Repeat the data below in full. Pictures must not be part of the copy.

Source data:

>>>>

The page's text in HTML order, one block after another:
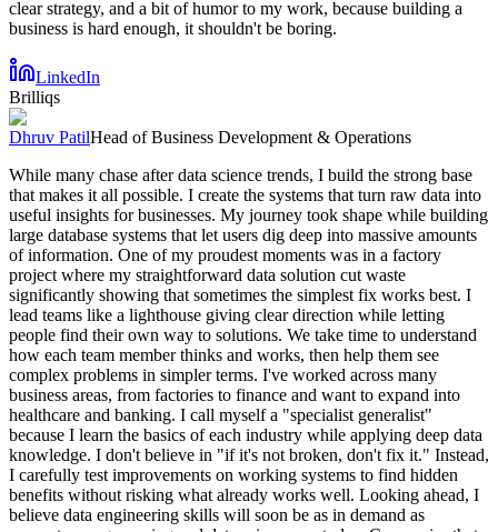
clear strategy, and a bit of humor to my work, because building a
business is hard enough, it shouldn't be boring.
LinkedIn
Brilliqs
Dhruv PatilHead of Business Development & Operations
While many chase after data science trends, I build the strong base
that makes it all possible. I create the systems that turn raw data into
useful insights for businesses. My journey took shape while building
large database systems that let users dig deep into massive amounts
of information. One of my proudest moments was in a factory
project where my straightforward data solution cut waste
significantly showing that sometimes the simplest fix works best. I
lead teams like a lighthouse giving clear direction while letting
people find their own way to solutions. We take time to understand
how each team member thinks and works, then help them see
complex problems in simpler terms. I've worked across many
business areas, from factories to finance and want to expand into
healthcare and banking. I call myself a "specialist generalist"
because I learn the basics of each industry while applying deep data
knowledge. I don't believe in "if it's not broken, don't fix it." Instead,
I carefully test improvements on working systems to find hidden
benefits without risking what already works well. Looking ahead, I
believe data engineering skills will soon be as in demand as
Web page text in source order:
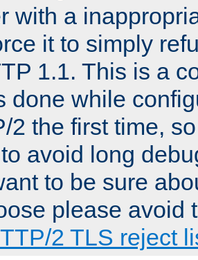
with a
it to simply
1.1. This is a
done while
2 the first time,
avoid long
to be sure
please avoid
2 TLS reject
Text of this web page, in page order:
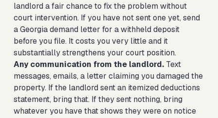
landlord a fair chance to fix the problem without
court intervention. If you have not sent one yet, send
a Georgia demand letter for a withheld deposit
before you file. It costs you very little and it
substantially strengthens your court position.
Any communication from the landlord. Text
messages, emails, a letter claiming you damaged the
property. If the landlord sent an itemized deductions
statement, bring that. If they sent nothing, bring
whatever you have that shows they were on notice
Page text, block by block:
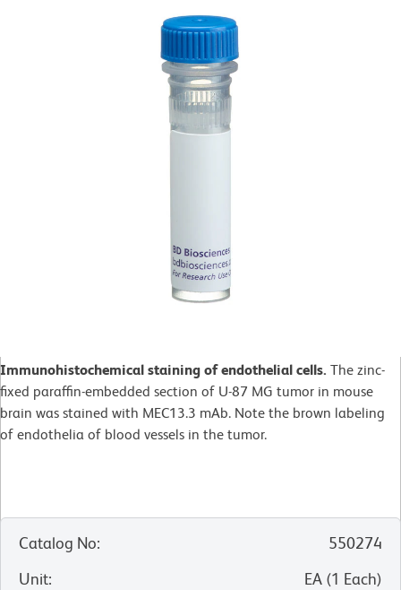
Immunohistochemical staining of endothelial cells. The zinc-
fixed paraffin-embedded section of U-87 MG tumor in mouse
brain was stained with MEC13.3 mAb. Note the brown labeling
of endothelia of blood vessels in the tumor.
Catalog No:
550274
Unit: EA (1 Each)
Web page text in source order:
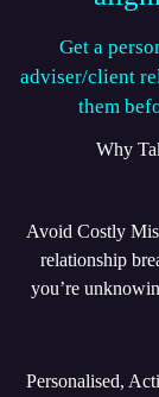
Get a
adviser/client
them
Why
Avoid Costly
relationship
you’re
Personalised,
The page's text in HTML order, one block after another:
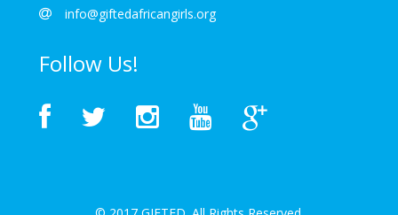
info@giftedafricangirls.org
Follow Us!
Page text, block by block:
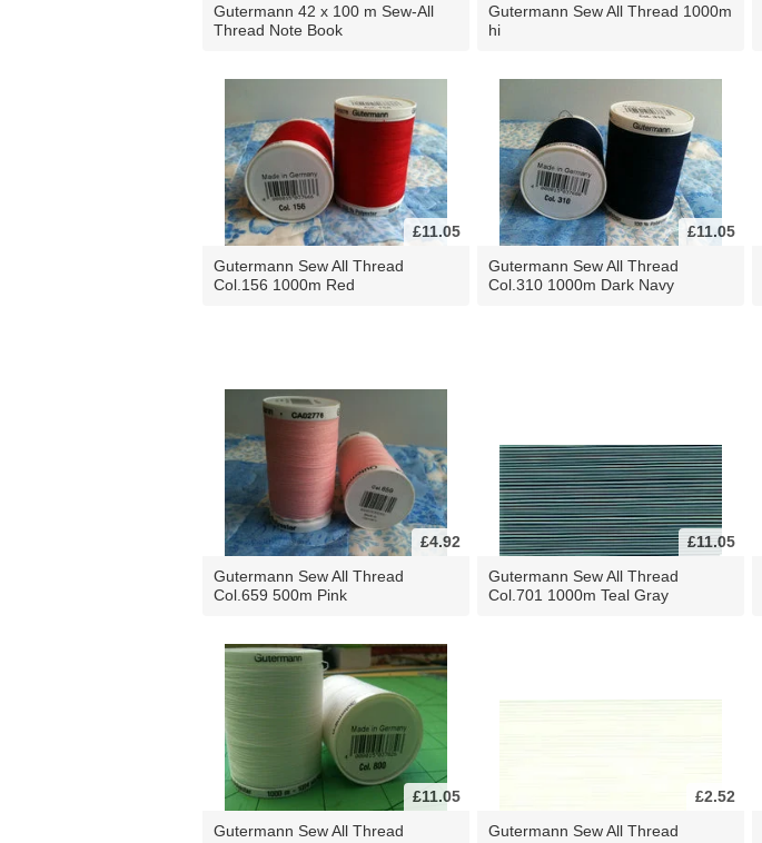
Gutermann 42 x 100 m Sew-All
Thread Note Book
Gutermann Sew All Thread 1000m
hi
£11.05
Gutermann Sew All Thread
Col.156 1000m Red
£11.05
Gutermann Sew All Thread
Col.310 1000m Dark Navy
£4.92
Gutermann Sew All Thread
Col.659 500m Pink
£11.05
Gutermann Sew All Thread
Col.701 1000m Teal Gray
£11.05
Gutermann Sew All Thread
£2.52
Gutermann Sew All Thread
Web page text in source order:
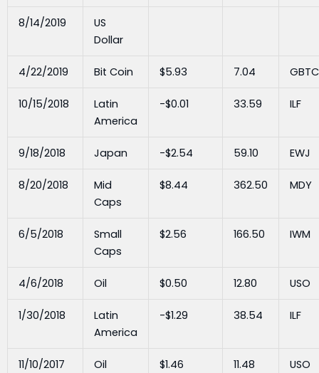
8/14/2019
US
Dollar
4/22/2019 Bit Coin $5.93 7.04 GBTC
10/15/2018
Latin
America
-$0.01 33.59 ILF
9/18/2018 Japan -$2.54 59.10 EWJ
8/20/2018
Mid
Caps
$8.44 362.50 MDY
6/5/2018
Small
Caps
$2.56 166.50 IWM
4/6/2018 Oil $0.50 12.80 USO
1/30/2018
Latin
America
-$1.29 38.54 ILF
11/10/2017 Oil $1.46 11.48 USO
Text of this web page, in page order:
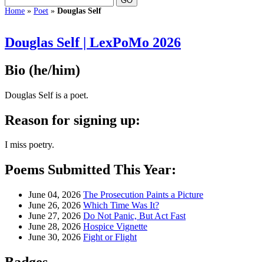
Home » Poet » Douglas Self
Douglas Self | LexPoMo 2026
Bio (he/him)
Douglas Self is a poet.
Reason for signing up:
I miss poetry.
Poems Submitted This Year:
June 04, 2026 The Prosecution Paints a Picture
June 26, 2026 Which Time Was It?
June 27, 2026 Do Not Panic, But Act Fast
June 28, 2026 Hospice Vignette
June 30, 2026 Fight or Flight
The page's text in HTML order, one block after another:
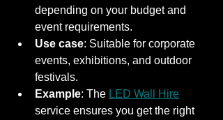
depending on your budget and
event requirements.
Use case: Suitable for corporate
events, exhibitions, and outdoor
festivals.
Example: The LED Wall Hire
service ensures you get the right
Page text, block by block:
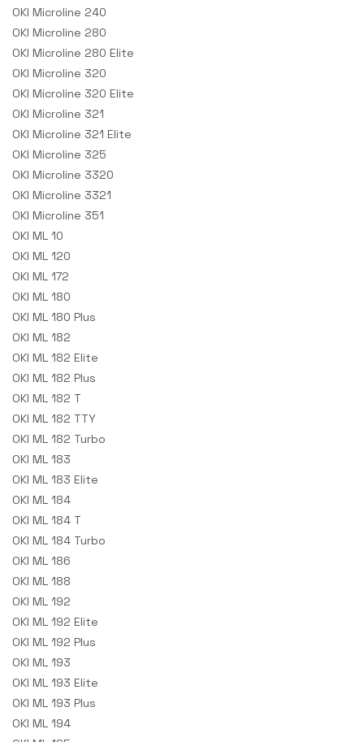
OKI Microline 240
OKI Microline 280
OKI Microline 280 Elite
OKI Microline 320
OKI Microline 320 Elite
OKI Microline 321
OKI Microline 321 Elite
OKI Microline 325
OKI Microline 3320
OKI Microline 3321
OKI Microline 351
OKI ML 10
OKI ML 120
OKI ML 172
OKI ML 180
OKI ML 180 Plus
OKI ML 182
OKI ML 182 Elite
OKI ML 182 Plus
OKI ML 182 T
OKI ML 182 TTY
OKI ML 182 Turbo
OKI ML 183
OKI ML 183 Elite
OKI ML 184
OKI ML 184 T
OKI ML 184 Turbo
OKI ML 186
OKI ML 188
OKI ML 192
OKI ML 192 Elite
OKI ML 192 Plus
OKI ML 193
OKI ML 193 Elite
OKI ML 193 Plus
OKI ML 194
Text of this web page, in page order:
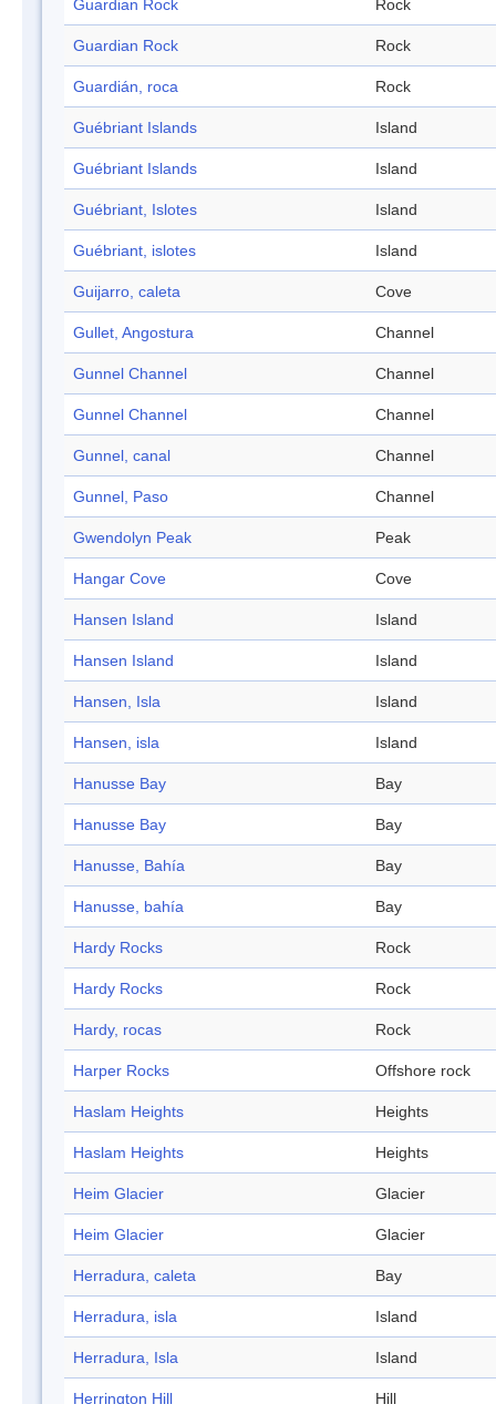
Guardian Rock Rock
Guardian Rock Rock
Guardián, roca Rock
Guébriant Islands Island
Guébriant Islands Island
Guébriant, Islotes Island
Guébriant, islotes Island
Guijarro, caleta Cove
Gullet, Angostura Channel
Gunnel Channel Channel
Gunnel Channel Channel
Gunnel, canal Channel
Gunnel, Paso Channel
Gwendolyn Peak Peak
Hangar Cove Cove
Hansen Island Island
Hansen Island Island
Hansen, Isla Island
Hansen, isla Island
Hanusse Bay Bay
Hanusse Bay Bay
Hanusse, Bahía Bay
Hanusse, bahía Bay
Hardy Rocks Rock
Hardy Rocks Rock
Hardy, rocas Rock
Harper Rocks Offshore rock
Haslam Heights Heights
Haslam Heights Heights
Heim Glacier Glacier
Heim Glacier Glacier
Herradura, caleta Bay
Herradura, isla Island
Herradura, Isla Island
Herrington Hill Hill
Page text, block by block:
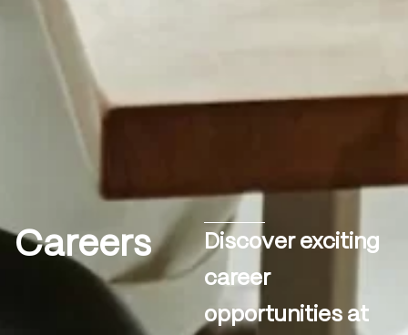
Careers
Discover exciting
career
opportunities at
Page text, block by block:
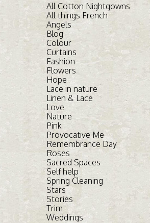
All Cotton Nightgowns
All things French
Angels
Blog
Colour
Curtains
Fashion
Flowers
Hope
Lace in nature
Linen & Lace
Love
Nature
Pink
Provocative Me
Remembrance Day
Roses
Sacred Spaces
Self help
Spring Cleaning
Stars
Stories
Trim
Weddings
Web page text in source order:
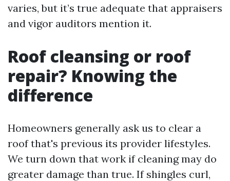
varies, but it’s true adequate that appraisers
and vigor auditors mention it.
Roof cleansing or roof
repair? Knowing the
difference
Homeowners generally ask us to clear a
roof that's previous its provider lifestyles.
We turn down that work if cleaning may do
greater damage than true. If shingles curl,
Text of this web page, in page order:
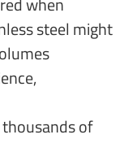
steel might
of
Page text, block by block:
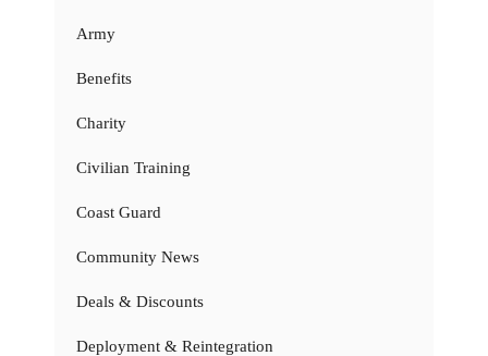
Army
Benefits
Charity
Civilian Training
Coast Guard
Community News
Deals & Discounts
Deployment & Reintegration
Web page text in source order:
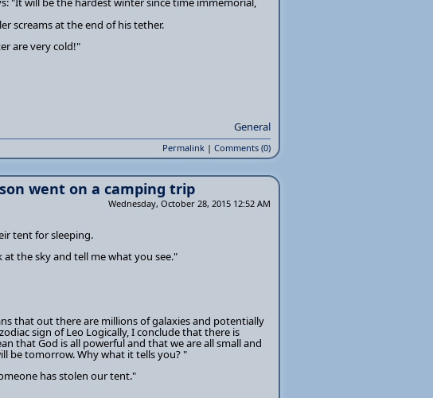
screams at the end of his tether.
are very cold!"
General
Permalink | Comments (0)
went on a camping trip
Wednesday, October 28, 2015 12:52 AM
tent for sleeping.
the sky and tell me what you see."
that out there are millions of galaxies and potentially
sign of Leo Logically, I conclude that there is
that God is all powerful and that we are all small and
be tomorrow. Why what it tells you? "
has stolen our tent."
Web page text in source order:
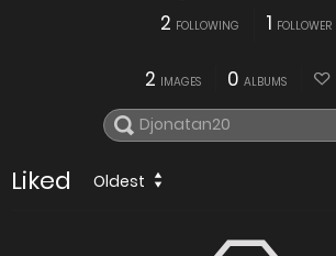
2 FOLLOWING 1 FOLLOWER
2 IMAGES 0 ALBUMS
Liked Oldest
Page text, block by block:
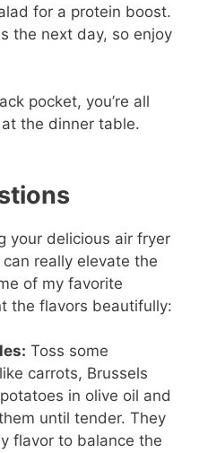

<<<<

● RESULT FOR THIS EXERCISE
The page's text in HTML order, one block after another:
clear strategy, and a bit of humor to my work, because building a
business is hard enough, it shouldn't be boring.
LinkedIn
Brilliqs
Dhruv PatilHead of Business Development & Operations
While many chase after data science trends, I build the strong base
that makes it all possible. I create the systems that turn raw data into
useful insights for businesses. My journey took shape while building
large database systems that let users dig deep into massive amounts
of information. One of my proudest moments was in a factory
project where my straightforward data solution cut waste
significantly showing that sometimes the simplest fix works best. I
lead teams like a lighthouse giving clear direction while letting
people find their own way to solutions. We take time to understand
how each team member thinks and works, then help them see
complex problems in simpler terms. I've worked across many
business areas, from factories to finance and want to expand into
healthcare and banking. I call myself a "specialist generalist"
because I learn the basics of each industry while applying deep data
knowledge. I don't believe in "if it's not broken, don't fix it." Instead,
I carefully test improvements on working systems to find hidden
benefits without risking what already works well. Looking ahead, I
believe data engineering skills will soon be as in demand as
Web page text in source order:
with a
it to simply
1.1. This is a
done while
2 the first time,
avoid long
to be sure
please avoid
2 TLS reject
Text of this web page, in page order:
landlord a fair chance to fix the problem without
court intervention. If you have not sent one yet, send
a Georgia demand letter for a withheld deposit
before you file. It costs you very little and it
substantially strengthens your court position.
Any communication from the landlord. Text
messages, emails, a letter claiming you damaged the
property. If the landlord sent an itemized deductions
statement, bring that. If they sent nothing, bring
whatever you have that shows they were on notice
Page text, block by block:
Immunohistochemical staining of endothelial cells. The zinc-
fixed paraffin-embedded section of U-87 MG tumor in mouse
brain was stained with MEC13.3 mAb. Note the brown labeling
of endothelia of blood vessels in the tumor.
Catalog No:
550274
Unit: EA (1 Each)
Web page text in source order:
Get a
adviser/client
them
Why
Avoid Costly
relationship
you’re
Personalised,
The page's text in HTML order, one block after another:
info@giftedafricangirls.org
Follow Us!
Page text, block by block:
Gutermann 42 x 100 m Sew-All
Thread Note Book
Gutermann Sew All Thread 1000m
hi
£11.05
Gutermann Sew All Thread
Col.156 1000m Red
£11.05
Gutermann Sew All Thread
Col.310 1000m Dark Navy
£4.92
Gutermann Sew All Thread
Col.659 500m Pink
£11.05
Gutermann Sew All Thread
Col.701 1000m Teal Gray
£11.05
Gutermann Sew All Thread
£2.52
Gutermann Sew All Thread
Web page text in source order:
8/14/2019
US
Dollar
4/22/2019 Bit Coin $5.93 7.04 GBTC
10/15/2018
Latin
America
-$0.01 33.59 ILF
9/18/2018 Japan -$2.54 59.10 EWJ
8/20/2018
Mid
Caps
$8.44 362.50 MDY
6/5/2018
Small
Caps
$2.56 166.50 IWM
4/6/2018 Oil $0.50 12.80 USO
1/30/2018
Latin
America
-$1.29 38.54 ILF
11/10/2017 Oil $1.46 11.48 USO
Text of this web page, in page order:
Home » Poet » Douglas Self
Douglas Self | LexPoMo 2026
Bio (he/him)
Douglas Self is a poet.
Reason for signing up:
I miss poetry.
Poems Submitted This Year:
June 04, 2026 The Prosecution Paints a Picture
June 26, 2026 Which Time Was It?
June 27, 2026 Do Not Panic, But Act Fast
June 28, 2026 Hospice Vignette
June 30, 2026 Fight or Flight
The page's text in HTML order, one block after another:
depending on your budget and
event requirements.
Use case: Suitable for corporate
events, exhibitions, and outdoor
festivals.
Example: The LED Wall Hire
service ensures you get the right
Page text, block by block:
OKI Microline 240
OKI Microline 280
OKI Microline 280 Elite
OKI Microline 320
OKI Microline 320 Elite
OKI Microline 321
OKI Microline 321 Elite
OKI Microline 325
OKI Microline 3320
OKI Microline 3321
OKI Microline 351
OKI ML 10
OKI ML 120
OKI ML 172
OKI ML 180
OKI ML 180 Plus
OKI ML 182
OKI ML 182 Elite
OKI ML 182 Plus
OKI ML 182 T
OKI ML 182 TTY
OKI ML 182 Turbo
OKI ML 183
OKI ML 183 Elite
OKI ML 184
OKI ML 184 T
OKI ML 184 Turbo
OKI ML 186
OKI ML 188
OKI ML 192
OKI ML 192 Elite
OKI ML 192 Plus
OKI ML 193
OKI ML 193 Elite
OKI ML 193 Plus
OKI ML 194
Text of this web page, in page order:
Guardian Rock Rock
Guardian Rock Rock
Guardián, roca Rock
Guébriant Islands Island
Guébriant Islands Island
Guébriant, Islotes Island
Guébriant, islotes Island
Guijarro, caleta Cove
Gullet, Angostura Channel
Gunnel Channel Channel
Gunnel Channel Channel
Gunnel, canal Channel
Gunnel, Paso Channel
Gwendolyn Peak Peak
Hangar Cove Cove
Hansen Island Island
Hansen Island Island
Hansen, Isla Island
Hansen, isla Island
Hanusse Bay Bay
Hanusse Bay Bay
Hanusse, Bahía Bay
Hanusse, bahía Bay
Hardy Rocks Rock
Hardy Rocks Rock
Hardy, rocas Rock
Harper Rocks Offshore rock
Haslam Heights Heights
Haslam Heights Heights
Heim Glacier Glacier
Heim Glacier Glacier
Herradura, caleta Bay
Herradura, isla Island
Herradura, Isla Island
Herrington Hill Hill
Page text, block by block:
Careers
Discover exciting
career
opportunities at
Page text, block by block:
All Cotton Nightgowns
All things French
Angels
Blog
Colour
Curtains
Fashion
Flowers
Hope
Lace in nature
Linen & Lace
Love
Nature
Pink
Provocative Me
Remembrance Day
Roses
Sacred Spaces
Self help
Spring Cleaning
Stars
Stories
Trim
Weddings
Web page text in source order:
varies, but it’s true adequate that appraisers
and vigor auditors mention it.
Roof cleansing or roof
repair? Knowing the
difference
Homeowners generally ask us to clear a
roof that's previous its provider lifestyles.
We turn down that work if cleaning may do
greater damage than true. If shingles curl,
Text of this web page, in page order:
steel might
of
Page text, block by block:
Army
Benefits
Charity
Civilian Training
Coast Guard
Community News
Deals & Discounts
Deployment & Reintegration
Web page text in source order:
screams at the end of his tether.
are very cold!"
General
Permalink | Comments (0)
went on a camping trip
Wednesday, October 28, 2015 12:52 AM
tent for sleeping.
the sky and tell me what you see."
that out there are millions of galaxies and potentially
sign of Leo Logically, I conclude that there is
that God is all powerful and that we are all small and
be tomorrow. Why what it tells you? "
has stolen our tent."
Web page text in source order:
2 FOLLOWING 1 FOLLOWER
2 IMAGES 0 ALBUMS
Liked Oldest
Page text, block by block:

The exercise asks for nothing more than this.